Eye allergy is defined as the condition where an external or even internal component triggers of a preventive reaction from the body. Allergies are often caused because of environmental pollens, wrong contact lenses or reaction to solutions. The symptoms include itchiness and redness in the eyes.
HOW IS EYE ALLERGY DIAGNOSED?
The diagnosis is done by an allergist or immunologist who performs a physical examination and asks for medical history. The specialist will look for symptoms which are:
• Watery eyes
• Sensitivity to light
• Eyelid swelling
HOW IS EYE ALLERGY TREATED?
Treatment of eye allergy depends on the cause of allergy. If pollen or dust causes allergy, then exposure to these allergens must be avoided. Maintaining hygiene is always a must for preventing and treating eye allergy. In some cases tear substitutes and decongestants may be required. Antihistamine eye drops are recommended for bringing down the inflammation
DID YOU KNOW?
Some people can inherit eye allergies from their parents. One is more likely to have allergies if both parents have them than if only one does.
Eye or ocular allergy is characterized by red, itchy watery and swollen eyes. He reasons for these symptoms include:
• Indoor allergens like dust mites and stray fur from pets.
• Outdoor allergens like pollen from flowers, weeds, grass or certain types of trees.
Eye allergies usually develop when an allergen comes into contact with the conjunctiva of the eyes. Often, the symptoms of eye allergies resemble those of eye diseases. Given below a few of the major kinds of allergies of the eye:
• Seasonal and perennial allergic conjunctivitis: SAC is the commonest type of eye allergy. It may occur in spring, summer or autumn, depending upon the kind of pollen in the air. The symptoms include redness, itching, burning of the eye, watery discharge and a runny nose, sneezing and nasal congestion as in the case of hay fever or nose allergies. Chronic dark circles are usually formed under the eyes of SAC patients.
Perennial Allergic Conjunctivitis (PAC) may occur all around the year.
• Vernal keratoconjunctivitis: More severe than SAC and PAC, vernal keratoconjunctivitis generally affects young men and boys afflicted with eczema or asthma. It causes itching, production of great quantity of tears and mucus and photophobia. If left untreated, it may lead to blindness.
• Atopic keratoconjunctivitis: With symptoms similar to vernal conjunctivitis, it usually affects old men who have a history of dermatological allergies. Unless treated on time, it may cause scarring of the cornea and its membrane.
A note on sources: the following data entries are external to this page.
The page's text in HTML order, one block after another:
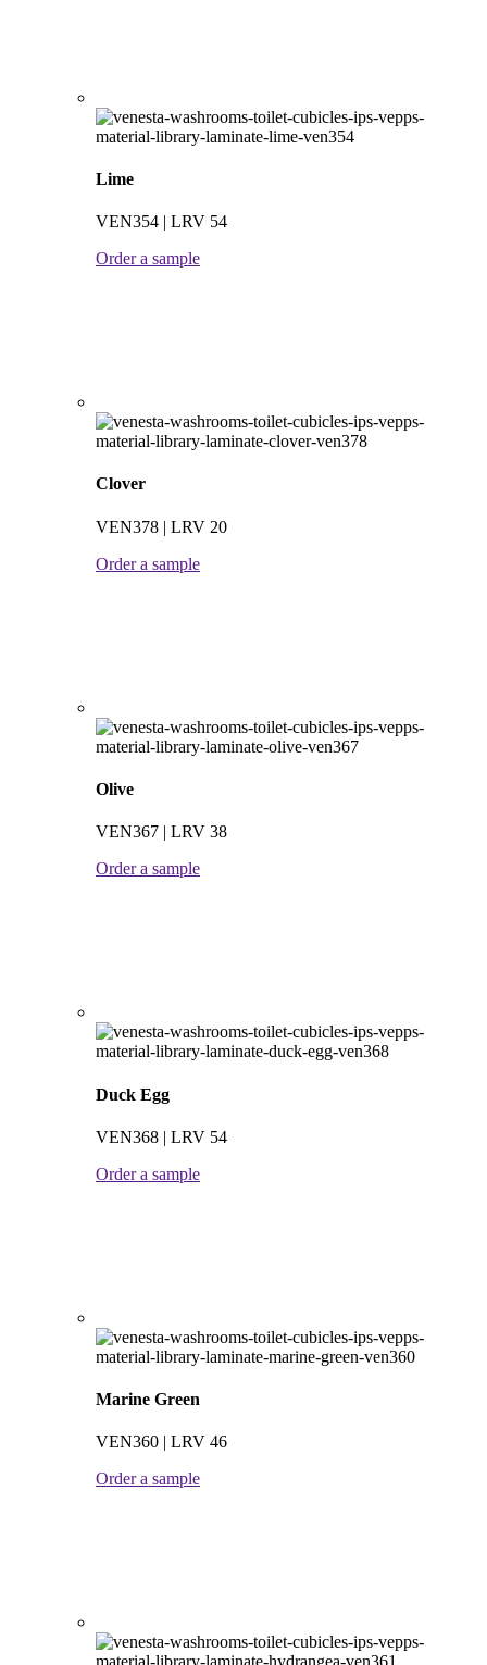
Lime
VEN354 | LRV 54
Order a sample
Clover
VEN378 | LRV 20
Order a sample
Olive
VEN367 | LRV 38
Order a sample
Duck Egg
VEN368 | LRV 54
Order a sample
Marine Green
VEN360 | LRV 46
Order a sample
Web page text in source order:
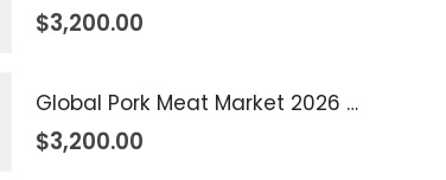
$3,200.00
Global Pork Meat Market 2026 – 2035
$3,200.00
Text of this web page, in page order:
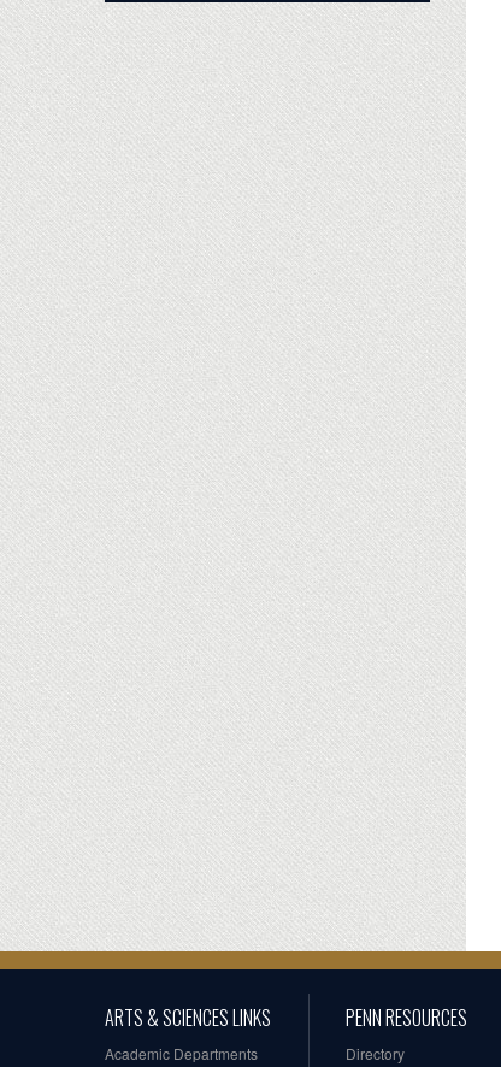
ARTS & SCIENCES LINKS
Academic Departments
PENN RESOURCES
Directory
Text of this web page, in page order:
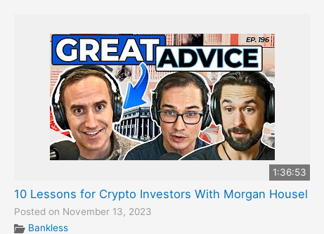
1:36:53
10 Lessons for Crypto Investors With Morgan Housel
Posted on November 13, 2023
Bankless
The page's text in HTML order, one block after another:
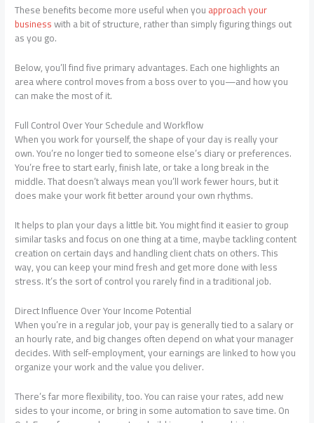
These benefits become more useful when youapproach your
businesswith a bit of structure, rather than simply figuring things out
as you go.
Below, you’ll find five primary advantages. Each one highlights an
area where control moves from a boss over to you—and how you
can make the most of it.
Full Control Over Your Schedule and Workflow
When you work for yourself, the shape of your day is really your
own. You’re no longer tied to someone else’s diary or preferences.
You’re free to start early, finish late, or take a long break in the
middle. That doesn’t always mean you’ll work fewer hours, but it
does make your work fit better around your own rhythms.
It helps to plan your days a little bit. You might find it easier to group
similar tasks and focus on one thing at a time, maybe tackling content
creation on certain days and handling client chats on others. This
way, you can keep your mind fresh and get more done with less
stress. It’s the sort of control you rarely find in a traditional job.
Direct Influence Over Your Income Potential
When you’re in a regular job, your pay is generally tied to a salary or
an hourly rate, and big changes often depend on what your manager
decides. With self-employment, your earnings are linked to how you
organize your work and the value you deliver.
There’s far more flexibility, too. You can raise your rates, add new
sides to your income, or bring in some automation to save time.On
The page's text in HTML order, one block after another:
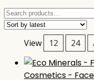
Search
for:
View 12 24
Cosmetics - Face
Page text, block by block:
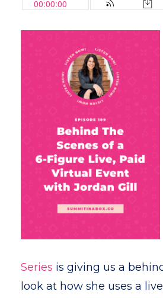
Series is giving us a
look at how she uses a
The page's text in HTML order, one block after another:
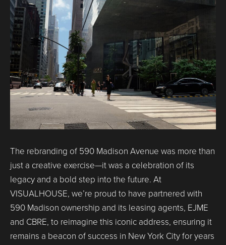
The rebranding of 590 Madison Avenue was more than
just a creative exercise—it was a celebration of its
legacy and a bold step into the future. At
VISUALHOUSE, we’re proud to have partnered with
590 Madison ownership and its leasing agents, EJME
and CBRE, to reimagine this iconic address, ensuring it
remains a beacon of success in New York City for years
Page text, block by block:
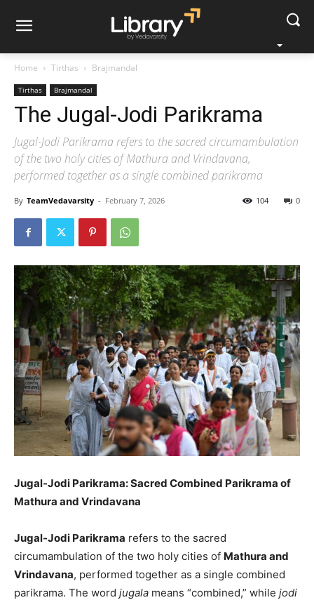
Home Tirthas Brajmandal
Tirthas Brajmandal
The Jugal-Jodi Parikrama
Jugal-Jodi Parikrama refers to the sacred circumambulation
of the two holy cities of Mathura and Vrindavana,
performed together as a single combined parikrama
By TeamVedavarsity - February 7, 2026 0
104
Jugal-Jodi Parikrama: Sacred Combined Parikrama of
Mathura and Vrindavana
Jugal-Jodi Parikrama refers to the sacred
circumambulation of the two holy cities of Mathura and
Vrindavana, performed together as a single combined
parikrama. The word jugala means “combined,” while jodi
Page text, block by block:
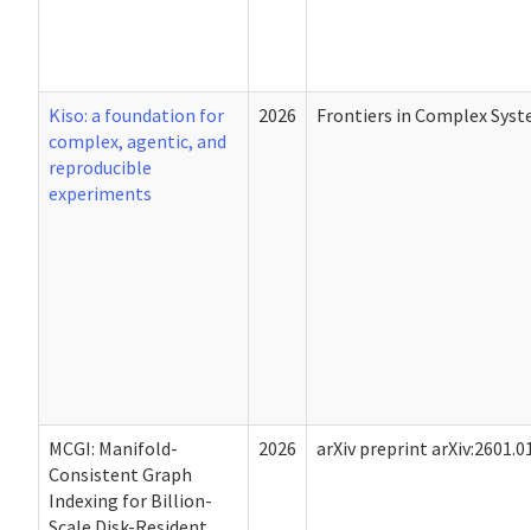
Kiso: a foundation for
complex, agentic, and
reproducible
experiments
2026 Frontiers in Complex
MCGI: Manifold-
Consistent Graph
Indexing for Billion-
2026 arXiv preprint
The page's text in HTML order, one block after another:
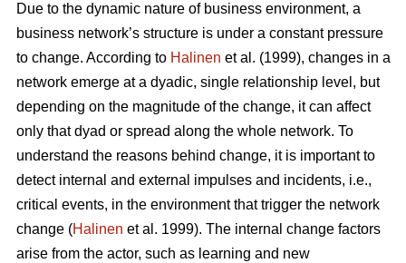
Due to the dynamic nature of business environment, a
business network’s structure is under a constant pressure
to change. According to Halinen et al. (1999), changes in a
network emerge at a dyadic, single relationship level, but
depending on the magnitude of the change, it can affect
only that dyad or spread along the whole network. To
understand the reasons behind change, it is important to
detect internal and external impulses and incidents, i.e.,
critical events, in the environment that trigger the network
change (Halinen et al. 1999). The internal change factors
arise from the actor, such as learning and new

• Contact allergic conjunctivitis: It develops because of irritation caused by wearing of contact lenses or the proteins from the tears that bind to the lens surface. It shows the symptoms of usual eye allergy including discomfort in wearing the lens.
• Giant papillary conjunctivitis: A severe form of contact allergic conjunctivitis, giant papillary conjunctivitis is caused by the wearing of contact lens. The formation of individual fluid sacs in the upper lining of the inner eyelid causes puffiness, redness, foreign body sensation, swelling of the eyelids, blurring of vision, mucous discharge and low tolerance for contact lens.
Eye allergies can be prevented on the observance of these steps:
• Close your windows and doors to shut the pollen out.
• Wear glasses or sunglasses when outdoors to prevent an irritant from coming into contact with your eyes.
• Wash your hands properly after handling pets.
• Wear gloves to dust your beds and linen to make them mite free.
Eye allergies can be treated with OTC products like decongestants, oral histamines and tear substitutes. Glaucoma patients however cannot take decongestants. It should also not be used for more than 2/3 days at a stretch by anyone. Oral antihistamines also tend to complicate the eye allergy.
Allergists may prescribe the following drugs depending upon the nature of the allergy:
• Non-sedating oral antihistamines.
• Eye drops (antihistamine, decongestant mast cell stabilizer, NSAID, corticosteroid).
Though eye allergies in children may be treated with a combination of prescription drugs and OTC medicines, seeking medical help is more preferable than erratic medication.